WHAT THE TASK ASKS: Please write out every line of the material, leaving out any picture.

RECORDED INFORMATION:
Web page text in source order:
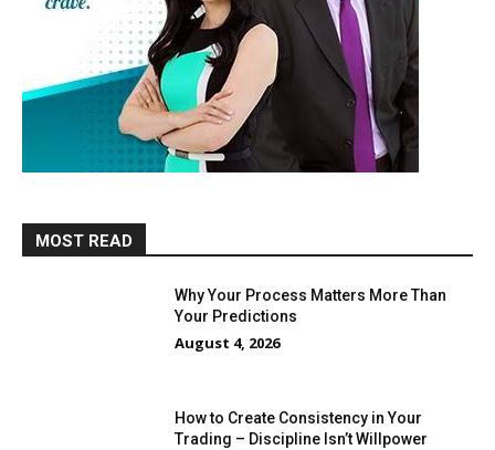
MOST READ
Why Your Process Matters More Than
Your Predictions
August 4, 2026
How to Create Consistency in Your
Trading – Discipline Isn’t Willpower
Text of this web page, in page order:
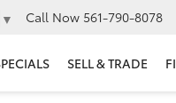
▼ Call Now 561-790-8078
SELL & TRADE
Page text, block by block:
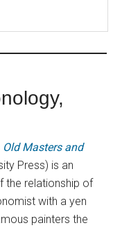
Old Masters and
Press) is an
the relationship of
with a yen
painters the
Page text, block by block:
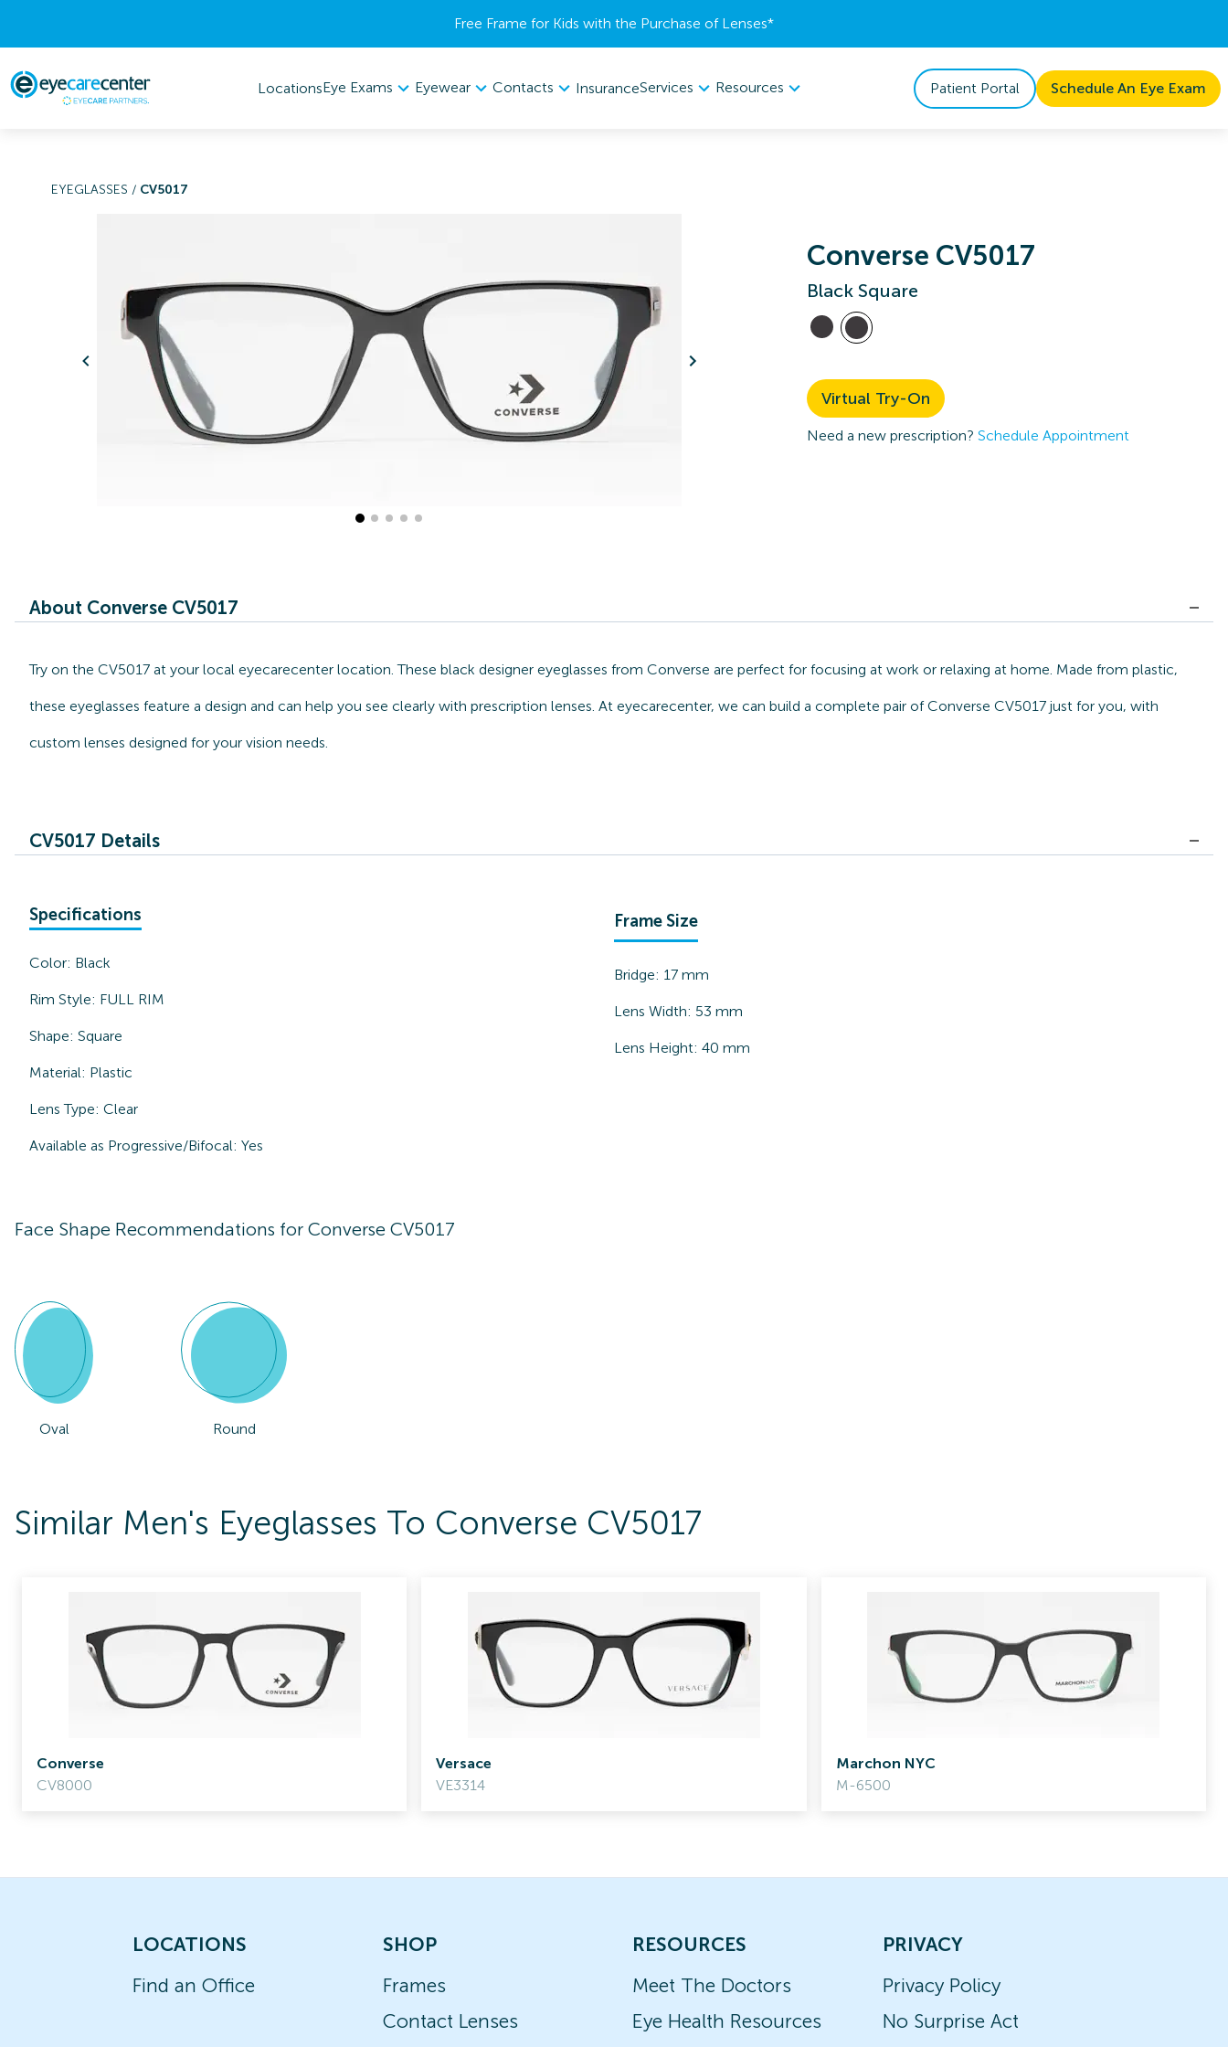
Free Frame for Kids with the Purchase of Lenses​*
LocationsEye Exams Eyewear Contacts InsuranceServices Resources Patient Portal Schedule An Eye Exam
EYEGLASSES / CV5017
Converse CV5017
Black Square
Virtual Try-On
Need a new prescription? Schedule Appointment
About Converse CV5017
Try on the CV5017 at your local eyecarecenter location. These black designer eyeglasses from Converse are perfect for focusing at work or relaxing at home. Made from plastic,
these eyeglasses feature a design and can help you see clearly with prescription lenses. At eyecarecenter, we can build a complete pair of Converse CV5017 just for you, with
custom lenses designed for your vision needs.
CV5017 Details
Specifications
Color: Black
Rim Style: FULL RIM
Shape: Square
Material: Plastic
Lens Type: Clear
Available as Progressive/Bifocal: Yes
Frame Size
Bridge: 17 mm
Lens Width: 53 mm
Lens Height: 40 mm
Face Shape Recommendations for Converse CV5017
Oval Round
Similar Men's Eyeglasses To Converse CV5017
Converse
CV8000
Versace
VE3314
Marchon NYC
M-6500
LOCATIONS
Find an Office
SHOP
Frames
Contact Lenses
RESOURCES
Meet The Doctors
Eye Health Resources
PRIVACY
Privacy Policy
No Surprise Act
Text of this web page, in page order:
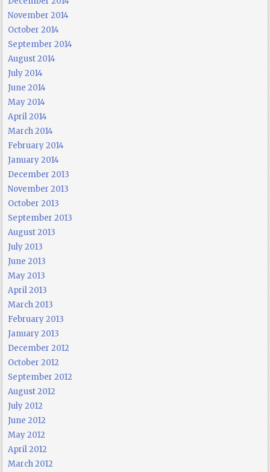
November 2014
October 2014
September 2014
August 2014
July 2014
June 2014
May 2014
April 2014
March 2014
February 2014
January 2014
December 2013
November 2013
October 2013
September 2013
August 2013
July 2013
June 2013
May 2013
April 2013
March 2013
February 2013
January 2013
December 2012
October 2012
September 2012
August 2012
July 2012
June 2012
May 2012
April 2012
March 2012
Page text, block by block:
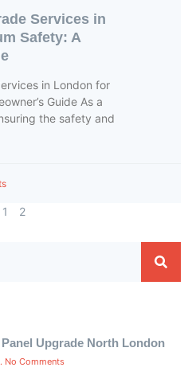
Services in
Safety: A
in London for
Guide As a
the safety and
1 2
Upgrade North London
No Comments
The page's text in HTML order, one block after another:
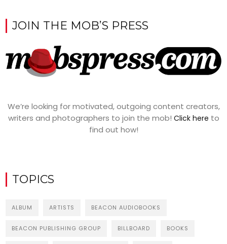
JOIN THE MOB’S PRESS
We’re looking for motivated, outgoing content creators,
writers and photographers to join the mob! Click here to
find out how!
TOPICS
ALBUM ARTISTS BEACON AUDIOBOOKS
BEACON PUBLISHING GROUP BILLBOARD BOOKS
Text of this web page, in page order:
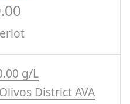
g/L
District AVA
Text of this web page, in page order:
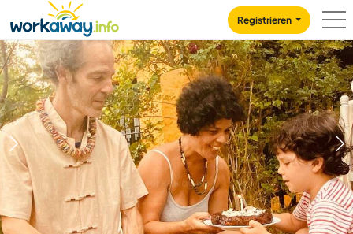
CONTENT
MAIN NAVIGATION
Registrieren
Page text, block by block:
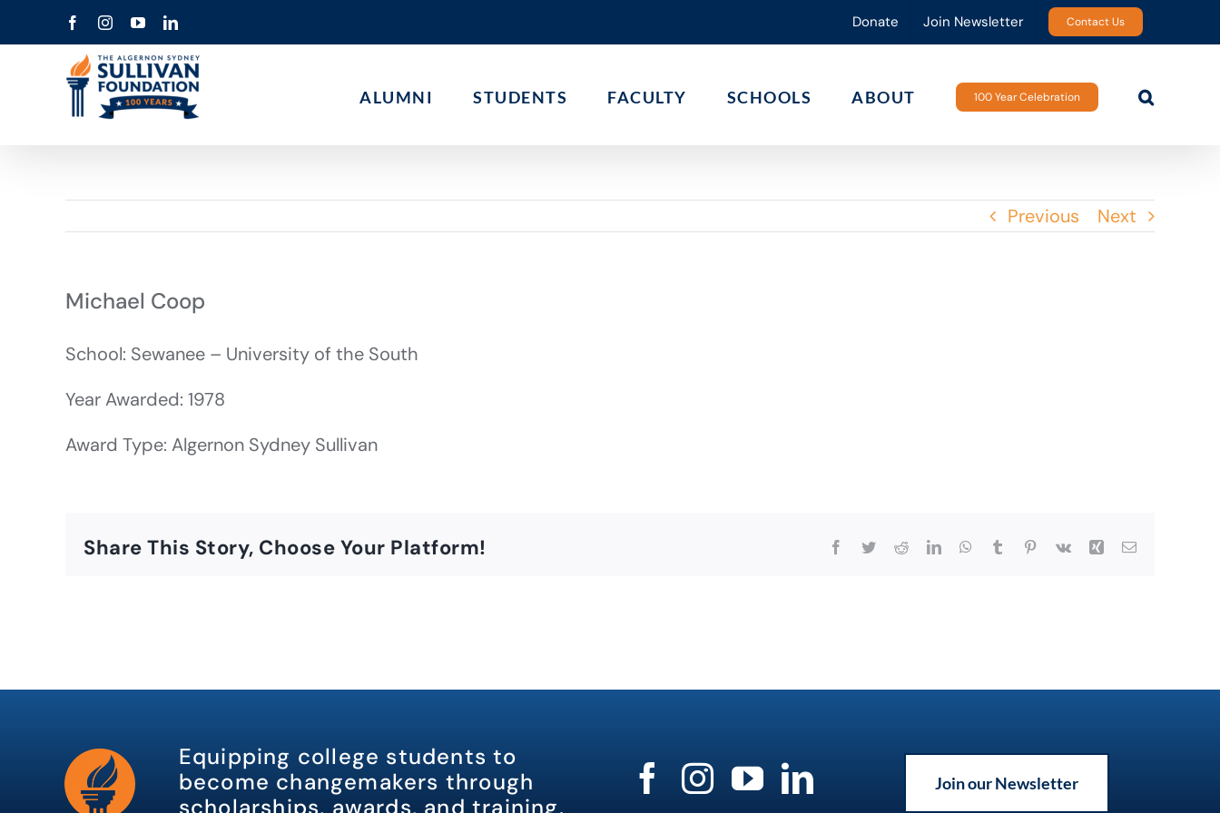
to
FacebookInstagramYouTubeLinkedIn Donate Join Newsletter Contact Us
ALUMNI STUDENTS FACULTY SCHOOLS ABOUT 100 Year Celebration
Previous Next
Michael Coop
School: Sewanee – University of the South
Year Awarded: 1978
Award Type: Algernon Sydney Sullivan
Share This Story, Choose Your Platform! Facebook
TwitterRedditLinkedInWhatsApp
Tumblr Pinterest
Vk Xing Email
Equipping college students to
become changemakers through
scholarships, awards, and training.
Join our Newsletter
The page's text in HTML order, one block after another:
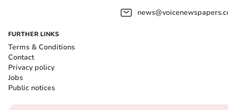
FURTHER LINKS
Terms & Conditions
Contact
Privacy policy
Jobs
Public notices
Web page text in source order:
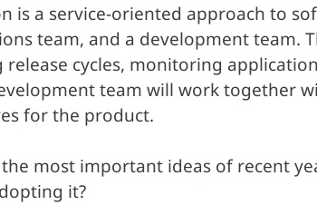
is a service-oriented approach to
team, and a development team.
cycles, monitoring
team will work together
for the product.
most important ideas of recent
it?
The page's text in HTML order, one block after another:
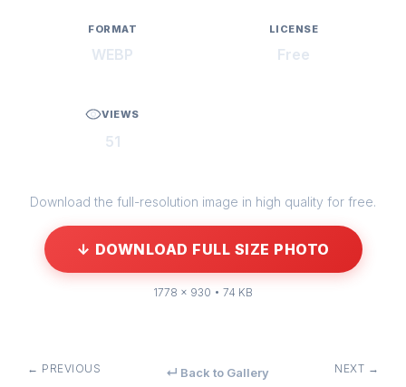
FORMAT
WEBP
LICENSE
Free
VIEWS
51
Download the full-resolution image in high quality for free.
↓ DOWNLOAD FULL SIZE PHOTO
1778 × 930 • 74 KB
← PREVIOUS ↵ Back to Gallery NEXT →
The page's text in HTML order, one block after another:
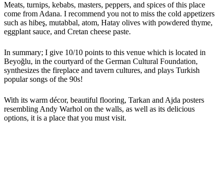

SOLUTION FOR THIS EXERCISE:
Web page text in source order:
MOST READ
Why Your Process Matters More Than
Your Predictions
August 4, 2026
How to Create Consistency in Your
Trading – Discipline Isn’t Willpower
Text of this web page, in page order:
▼ Call Now 561-790-8078
SELL & TRADE
Page text, block by block:
Old Masters and
Press) is an
the relationship of
with a yen
painters the
Page text, block by block:
Free Frame for Kids with the Purchase of Lenses​*
LocationsEye Exams Eyewear Contacts InsuranceServices Resources Patient Portal Schedule An Eye Exam
EYEGLASSES / CV5017
Converse CV5017
Black Square
Virtual Try-On
Need a new prescription? Schedule Appointment
About Converse CV5017
Try on the CV5017 at your local eyecarecenter location. These black designer eyeglasses from Converse are perfect for focusing at work or relaxing at home. Made from plastic,
these eyeglasses feature a design and can help you see clearly with prescription lenses. At eyecarecenter, we can build a complete pair of Converse CV5017 just for you, with
custom lenses designed for your vision needs.
CV5017 Details
Specifications
Color: Black
Rim Style: FULL RIM
Shape: Square
Material: Plastic
Lens Type: Clear
Available as Progressive/Bifocal: Yes
Frame Size
Bridge: 17 mm
Lens Width: 53 mm
Lens Height: 40 mm
Face Shape Recommendations for Converse CV5017
Oval Round
Similar Men's Eyeglasses To Converse CV5017
Converse
CV8000
Versace
VE3314
Marchon NYC
M-6500
LOCATIONS
Find an Office
SHOP
Frames
Contact Lenses
RESOURCES
Meet The Doctors
Eye Health Resources
PRIVACY
Privacy Policy
No Surprise Act
Text of this web page, in page order:
November 2014
October 2014
September 2014
August 2014
July 2014
June 2014
May 2014
April 2014
March 2014
February 2014
January 2014
December 2013
November 2013
October 2013
September 2013
August 2013
July 2013
June 2013
May 2013
April 2013
March 2013
February 2013
January 2013
December 2012
October 2012
September 2012
August 2012
July 2012
June 2012
May 2012
April 2012
March 2012
Page text, block by block:
Services in
Safety: A
in London for
Guide As a
the safety and
1 2
Upgrade North London
No Comments
The page's text in HTML order, one block after another:
JOIN THE MOB’S PRESS
We’re looking for motivated, outgoing content creators,
writers and photographers to join the mob! Click here to
find out how!
TOPICS
ALBUM ARTISTS BEACON AUDIOBOOKS
BEACON PUBLISHING GROUP BILLBOARD BOOKS
Text of this web page, in page order:
g/L
District AVA
Text of this web page, in page order:
CONTENT
MAIN NAVIGATION
Registrieren
Page text, block by block:
to
FacebookInstagramYouTubeLinkedIn Donate Join Newsletter Contact Us
ALUMNI STUDENTS FACULTY SCHOOLS ABOUT 100 Year Celebration
Previous Next
Michael Coop
School: Sewanee – University of the South
Year Awarded: 1978
Award Type: Algernon Sydney Sullivan
Share This Story, Choose Your Platform! Facebook
TwitterRedditLinkedInWhatsApp
Tumblr Pinterest
Vk Xing Email
Equipping college students to
become changemakers through
scholarships, awards, and training.
Join our Newsletter
The page's text in HTML order, one block after another:
FURTHER LINKS
Terms & Conditions
Contact
Privacy policy
Jobs
Public notices
Web page text in source order:
is a service-oriented approach to
team, and a development team.
cycles, monitoring
team will work together
for the product.
most important ideas of recent
it?
The page's text in HTML order, one block after another:
FORMAT
WEBP
LICENSE
Free
VIEWS
51
Download the full-resolution image in high quality for free.
↓ DOWNLOAD FULL SIZE PHOTO
1778 × 930 • 74 KB
← PREVIOUS ↵ Back to Gallery NEXT →
The page's text in HTML order, one block after another:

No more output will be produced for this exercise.